Summary. The paper introduces Can-SAVE, a system that extracts survival-analysis variables from EHR event sequences and feeds them into a gradient-boosting model to produce population-scale cancer risk rankings. It reports a retrospective evaluation on 1.9M patients showing 4-10x higher detection rates at fixed screening volumes and AP of 0.228 versus 0.193 for the strongest baseline, plus a prospective pilot on 426K patients yielding +91% detection rate and +36% coverage relative to the national protocol, with claimed scalability to 1M patients in under three hours on standard hardware. Code for training and feature engineering is released.

Significance. If the empirical claims survive scrutiny for confounding, the work would demonstrate that lightweight survival-derived features from routine EHR can materially improve cancer detection at national scale without specialized imaging or lab data. The public code release is a concrete strength supporting reproducibility.

major comments (2)

[Abstract] Abstract: the headline metrics (4-10x detection, AP 0.228 vs 0.193, +91% prospective lift) are presented without any description of survival-model training procedure, censoring mechanism, feature construction from event sequences, or statistical significance testing; these omissions are load-bearing because the central claim is that the observed lifts reflect genuine pre-symptomatic risk rather than artifacts of model specification.
[Evaluation] Evaluation sections: no region-holdout experiments, no access-adjusted covariates, and no explicit debiasing for visit-frequency or coding-practice differences across the five Russian regions are reported. Because the skeptic concern (EHR events may encode utilization patterns correlated with screening uptake) directly threatens the generalizability of both the retrospective and prospective results, this gap must be closed for the performance claims to be credible.

minor comments (1)

[Abstract] The abstract states the study spans 2.5M adults yet reports retrospective results on 1.9M and prospective on 426K; a brief reconciliation of the overlap or exclusion criteria would improve clarity.

Simulated Author's Rebuttal

2 responses · 0 unresolved

We thank the referee for the constructive feedback.

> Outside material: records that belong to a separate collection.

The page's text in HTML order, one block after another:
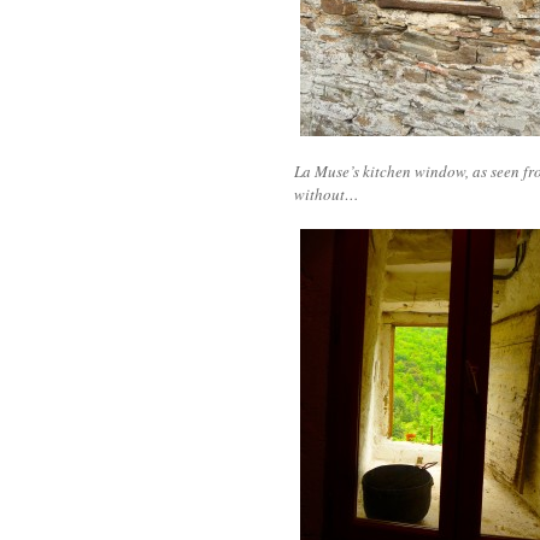
La Muse’s kitchen window, as seen
without…
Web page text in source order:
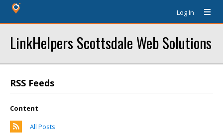
Log In
LinkHelpers Scottsdale Web Solutions
RSS Feeds
Content
All Posts
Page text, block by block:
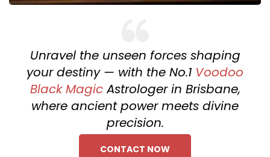
Unravel the unseen forces shaping
your destiny — with the No.1 Voodoo
Black MagicAstrologer in Brisbane,
where ancient power meets divine
precision.
CONTACT NOW
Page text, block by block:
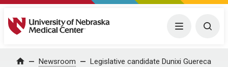
University of Nebraska Medical Center Menu
Home Newsroom
Legislative candidate Dunixi Guereca
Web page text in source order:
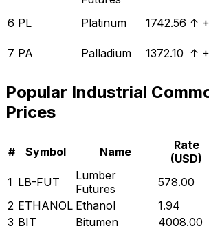
6 PL Platinum 1742.56 ↑
7 PA Palladium 1372.10 ↑
Popular Industrial
Prices
# Symbol Name
Rate
(USD)
1 LB-FUT
Lumber
Futures
578.00
2 ETHANOL Ethanol 1.94
3 BIT Bitumen 4008.00
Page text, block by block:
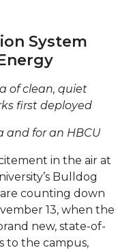
Conference at
Teachers
Discuss New Book
at AAMU
Will Address
NSF Grant
System
of clean, quiet
first deployed
and for an HBCU
in the air at
Bulldog
are counting down
13, when the
new, state-of-
to the campus,
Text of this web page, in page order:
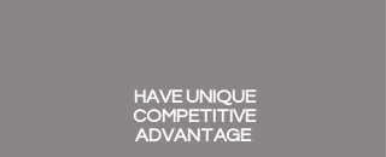
HAVE UNIQUE
COMPETITIVE
ADVANTAGE

Below we respond point-by-point to the major comments, indicating planned revisions to strengthen the manuscript.

read point-by-point responses

Referee: [Abstract] Abstract: the headline metrics (4-10x detection, AP 0.228 vs 0.193, +91% prospective lift) are presented without any description of survival-model training procedure, censoring mechanism, feature construction from event sequences, or statistical significance testing; these omissions are load-bearing because the central claim is that the observed lifts reflect genuine pre-symptomatic risk rather than artifacts of model specification.

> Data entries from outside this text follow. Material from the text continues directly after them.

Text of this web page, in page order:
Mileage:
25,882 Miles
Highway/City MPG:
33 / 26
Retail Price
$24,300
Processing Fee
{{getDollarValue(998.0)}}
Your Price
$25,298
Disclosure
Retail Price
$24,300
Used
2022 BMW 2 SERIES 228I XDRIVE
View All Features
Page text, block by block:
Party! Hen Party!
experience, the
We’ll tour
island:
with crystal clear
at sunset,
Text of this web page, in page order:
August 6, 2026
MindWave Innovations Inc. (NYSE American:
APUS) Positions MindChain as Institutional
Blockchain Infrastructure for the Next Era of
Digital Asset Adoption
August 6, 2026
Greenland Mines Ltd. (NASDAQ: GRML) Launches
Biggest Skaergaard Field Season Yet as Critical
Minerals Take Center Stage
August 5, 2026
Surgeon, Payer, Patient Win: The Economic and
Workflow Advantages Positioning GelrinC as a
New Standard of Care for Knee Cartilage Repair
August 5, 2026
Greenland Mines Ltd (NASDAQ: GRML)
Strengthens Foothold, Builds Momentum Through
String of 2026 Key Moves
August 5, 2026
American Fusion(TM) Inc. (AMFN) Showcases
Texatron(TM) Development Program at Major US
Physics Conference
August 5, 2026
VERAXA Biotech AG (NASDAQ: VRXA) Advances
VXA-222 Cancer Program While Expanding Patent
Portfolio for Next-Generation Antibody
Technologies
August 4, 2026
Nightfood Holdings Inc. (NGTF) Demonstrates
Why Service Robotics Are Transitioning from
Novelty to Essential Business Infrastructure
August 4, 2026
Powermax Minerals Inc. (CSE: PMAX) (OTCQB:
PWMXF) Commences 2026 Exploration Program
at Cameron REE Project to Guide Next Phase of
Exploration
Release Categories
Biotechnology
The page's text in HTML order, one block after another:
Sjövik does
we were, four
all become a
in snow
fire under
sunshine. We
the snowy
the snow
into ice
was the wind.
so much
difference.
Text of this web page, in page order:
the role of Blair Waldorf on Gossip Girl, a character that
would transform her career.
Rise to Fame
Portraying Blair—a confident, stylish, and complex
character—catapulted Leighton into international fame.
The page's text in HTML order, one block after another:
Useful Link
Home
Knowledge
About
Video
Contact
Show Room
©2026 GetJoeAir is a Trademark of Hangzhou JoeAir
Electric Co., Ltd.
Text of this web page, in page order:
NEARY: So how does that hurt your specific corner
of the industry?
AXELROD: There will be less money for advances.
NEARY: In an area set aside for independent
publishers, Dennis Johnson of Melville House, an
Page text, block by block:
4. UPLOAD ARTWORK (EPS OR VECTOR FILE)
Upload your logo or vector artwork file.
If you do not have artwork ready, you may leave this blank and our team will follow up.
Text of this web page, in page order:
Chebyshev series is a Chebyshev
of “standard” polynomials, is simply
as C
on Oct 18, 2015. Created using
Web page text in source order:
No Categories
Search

Authors: We agree the abstract is concise and omits these details. The Methods section of the manuscript specifies a Cox proportional-hazards survival model trained on longitudinal EHR event sequences, with right-censoring at last observation or study end, time-to-event summary statistics as features, and bootstrap-based significance assessment. We will revise the abstract to include a brief clause describing the survival-model training, censoring, and feature construction so that the performance claims are contextualized. revision: yes
Referee: [Evaluation] Evaluation sections: no region-holdout experiments, no access-adjusted covariates, and no explicit debiasing for visit-frequency or coding-practice differences across the five Russian regions are reported. Because the skeptic concern (EHR events may encode utilization patterns correlated with screening uptake) directly threatens the generalizability of both the retrospective and prospective results, this gap must be closed for the performance claims to be credible.

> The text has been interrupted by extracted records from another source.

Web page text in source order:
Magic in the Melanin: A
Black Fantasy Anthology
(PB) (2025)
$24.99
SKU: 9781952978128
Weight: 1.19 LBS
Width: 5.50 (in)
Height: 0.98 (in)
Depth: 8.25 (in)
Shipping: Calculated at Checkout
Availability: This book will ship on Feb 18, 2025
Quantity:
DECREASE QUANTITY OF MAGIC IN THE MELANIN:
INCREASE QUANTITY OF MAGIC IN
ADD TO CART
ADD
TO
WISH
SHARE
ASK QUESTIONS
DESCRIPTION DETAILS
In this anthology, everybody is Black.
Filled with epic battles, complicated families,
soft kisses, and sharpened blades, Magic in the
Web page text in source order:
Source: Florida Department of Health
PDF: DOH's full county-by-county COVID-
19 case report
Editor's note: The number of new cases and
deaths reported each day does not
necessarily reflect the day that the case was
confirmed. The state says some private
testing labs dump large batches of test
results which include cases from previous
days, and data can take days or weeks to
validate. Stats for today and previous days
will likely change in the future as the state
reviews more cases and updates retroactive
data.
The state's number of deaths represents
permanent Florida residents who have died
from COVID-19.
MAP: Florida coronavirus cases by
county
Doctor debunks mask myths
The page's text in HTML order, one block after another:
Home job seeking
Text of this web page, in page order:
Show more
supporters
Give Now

Authors: The concern regarding potential confounding from regional differences and visit-frequency patterns is substantive. The reported experiments do not include explicit region-holdout validation or debiasing steps. In revision we will add region-holdout experiments (training on four regions, testing on the held-out region) and incorporate visit-frequency as an access-adjusted covariate with corresponding propensity weighting to mitigate utilization bias. revision: yes

Circularity Check

0 steps flagged

No circularity; empirical results on held-out retrospective and prospective data

full rationale

The paper presents a gradient-boosting model trained on survival-analysis features extracted from EHR event sequences, with performance measured via direct comparison to baselines on a 1.9M-patient retrospective cohort and a 426K-patient prospective pilot. No derivation, equation, or claim reduces a prediction to its own fitted inputs by construction, invokes self-citation for a uniqueness theorem, or renames a known result; all reported metrics (AP 0.228, +91% detection lift) are externally falsifiable outcomes on held-out data.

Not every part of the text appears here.